**Your task**. Could the listing be repeated exactly, with every picture dropped?

**Working data**.
-=-=-=-=-

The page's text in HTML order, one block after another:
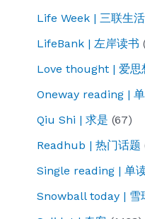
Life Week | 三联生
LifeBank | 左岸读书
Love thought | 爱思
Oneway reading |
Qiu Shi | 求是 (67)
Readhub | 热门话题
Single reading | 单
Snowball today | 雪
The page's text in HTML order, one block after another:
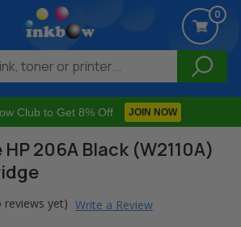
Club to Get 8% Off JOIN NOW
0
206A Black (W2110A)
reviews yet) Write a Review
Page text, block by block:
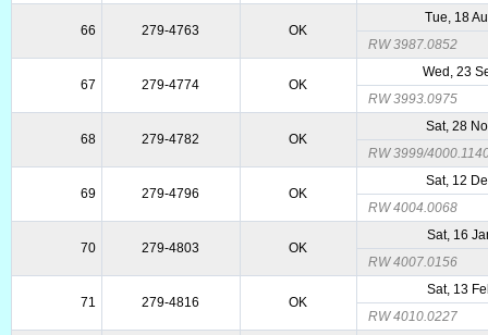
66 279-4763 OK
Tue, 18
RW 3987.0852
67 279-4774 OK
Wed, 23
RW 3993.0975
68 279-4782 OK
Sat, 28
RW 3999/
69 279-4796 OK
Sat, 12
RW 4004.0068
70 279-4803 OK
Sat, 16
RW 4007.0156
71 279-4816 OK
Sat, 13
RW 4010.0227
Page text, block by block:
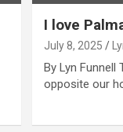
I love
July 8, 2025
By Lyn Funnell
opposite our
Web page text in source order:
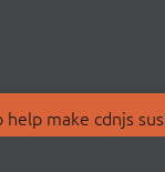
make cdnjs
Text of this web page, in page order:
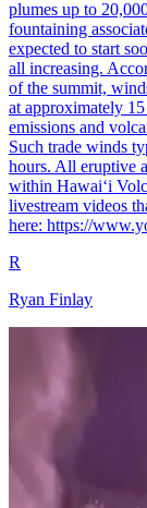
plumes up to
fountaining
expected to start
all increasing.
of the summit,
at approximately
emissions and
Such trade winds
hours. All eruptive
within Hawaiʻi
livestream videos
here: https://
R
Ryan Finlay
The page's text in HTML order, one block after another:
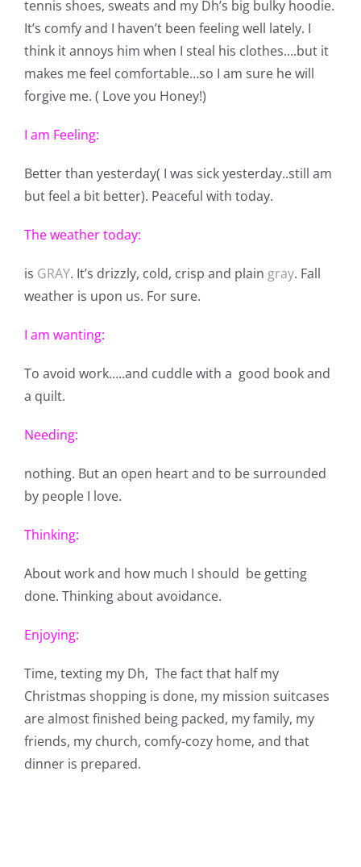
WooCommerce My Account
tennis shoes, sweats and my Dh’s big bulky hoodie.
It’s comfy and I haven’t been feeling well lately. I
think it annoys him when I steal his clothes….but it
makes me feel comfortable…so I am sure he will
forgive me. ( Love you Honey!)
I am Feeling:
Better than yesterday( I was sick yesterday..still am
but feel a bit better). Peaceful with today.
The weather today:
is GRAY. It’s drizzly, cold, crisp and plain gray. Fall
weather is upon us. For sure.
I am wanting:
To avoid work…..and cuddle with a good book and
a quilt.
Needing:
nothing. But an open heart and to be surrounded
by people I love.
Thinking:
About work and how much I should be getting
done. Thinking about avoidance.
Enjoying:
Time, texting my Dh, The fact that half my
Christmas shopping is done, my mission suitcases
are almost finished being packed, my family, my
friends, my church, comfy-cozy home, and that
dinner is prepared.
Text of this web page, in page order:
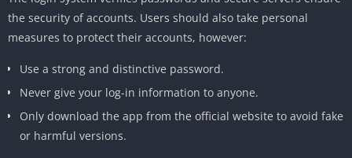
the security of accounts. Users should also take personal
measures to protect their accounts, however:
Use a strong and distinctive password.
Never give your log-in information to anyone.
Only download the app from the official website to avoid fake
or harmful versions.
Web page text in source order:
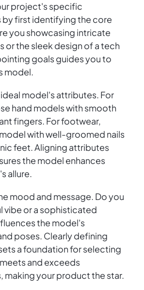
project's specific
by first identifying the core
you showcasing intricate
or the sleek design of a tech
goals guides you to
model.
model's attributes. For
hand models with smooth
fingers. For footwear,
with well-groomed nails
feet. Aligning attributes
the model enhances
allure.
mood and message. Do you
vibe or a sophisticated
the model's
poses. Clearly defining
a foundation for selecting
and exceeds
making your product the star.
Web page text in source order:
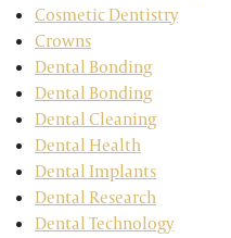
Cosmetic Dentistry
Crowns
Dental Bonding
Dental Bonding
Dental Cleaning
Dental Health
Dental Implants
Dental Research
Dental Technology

-=-=-=-=-

**Answer to this task**.
The page's text in HTML order, one block after another:
Life Week | 三联生
LifeBank | 左岸读书
Love thought | 爱思
Oneway reading |
Qiu Shi | 求是 (67)
Readhub | 热门话题
Single reading | 单
Snowball today | 雪
The page's text in HTML order, one block after another:
Club to Get 8% Off JOIN NOW
0
206A Black (W2110A)
reviews yet) Write a Review
Page text, block by block:
66 279-4763 OK
Tue, 18
RW 3987.0852
67 279-4774 OK
Wed, 23
RW 3993.0975
68 279-4782 OK
Sat, 28
RW 3999/
69 279-4796 OK
Sat, 12
RW 4004.0068
70 279-4803 OK
Sat, 16
RW 4007.0156
71 279-4816 OK
Sat, 13
RW 4010.0227
Page text, block by block:
I love
July 8, 2025
By Lyn Funnell
opposite our
Web page text in source order:
make cdnjs
Text of this web page, in page order:
plumes up to
fountaining
expected to start
all increasing.
of the summit,
at approximately
emissions and
Such trade winds
hours. All eruptive
within Hawaiʻi
livestream videos
here: https://
R
Ryan Finlay
The page's text in HTML order, one block after another:
WooCommerce My Account
tennis shoes, sweats and my Dh’s big bulky hoodie.
It’s comfy and I haven’t been feeling well lately. I
think it annoys him when I steal his clothes….but it
makes me feel comfortable…so I am sure he will
forgive me. ( Love you Honey!)
I am Feeling:
Better than yesterday( I was sick yesterday..still am
but feel a bit better). Peaceful with today.
The weather today:
is GRAY. It’s drizzly, cold, crisp and plain gray. Fall
weather is upon us. For sure.
I am wanting:
To avoid work…..and cuddle with a good book and
a quilt.
Needing:
nothing. But an open heart and to be surrounded
by people I love.
Thinking:
About work and how much I should be getting
done. Thinking about avoidance.
Enjoying:
Time, texting my Dh, The fact that half my
Christmas shopping is done, my mission suitcases
are almost finished being packed, my family, my
friends, my church, comfy-cozy home, and that
dinner is prepared.
Text of this web page, in page order:
the security of accounts. Users should also take personal
measures to protect their accounts, however:
Use a strong and distinctive password.
Never give your log-in information to anyone.
Only download the app from the official website to avoid fake
or harmful versions.
Web page text in source order:
project's specific
by first identifying the core
you showcasing intricate
or the sleek design of a tech
goals guides you to
model.
model's attributes. For
hand models with smooth
fingers. For footwear,
with well-groomed nails
feet. Aligning attributes
the model enhances
allure.
mood and message. Do you
vibe or a sophisticated
the model's
poses. Clearly defining
a foundation for selecting
and exceeds
making your product the star.
Web page text in source order:
Cosmetic Dentistry
Crowns
Dental Bonding
Dental Bonding
Dental Cleaning
Dental Health
Dental Implants
Dental Research
Dental Technology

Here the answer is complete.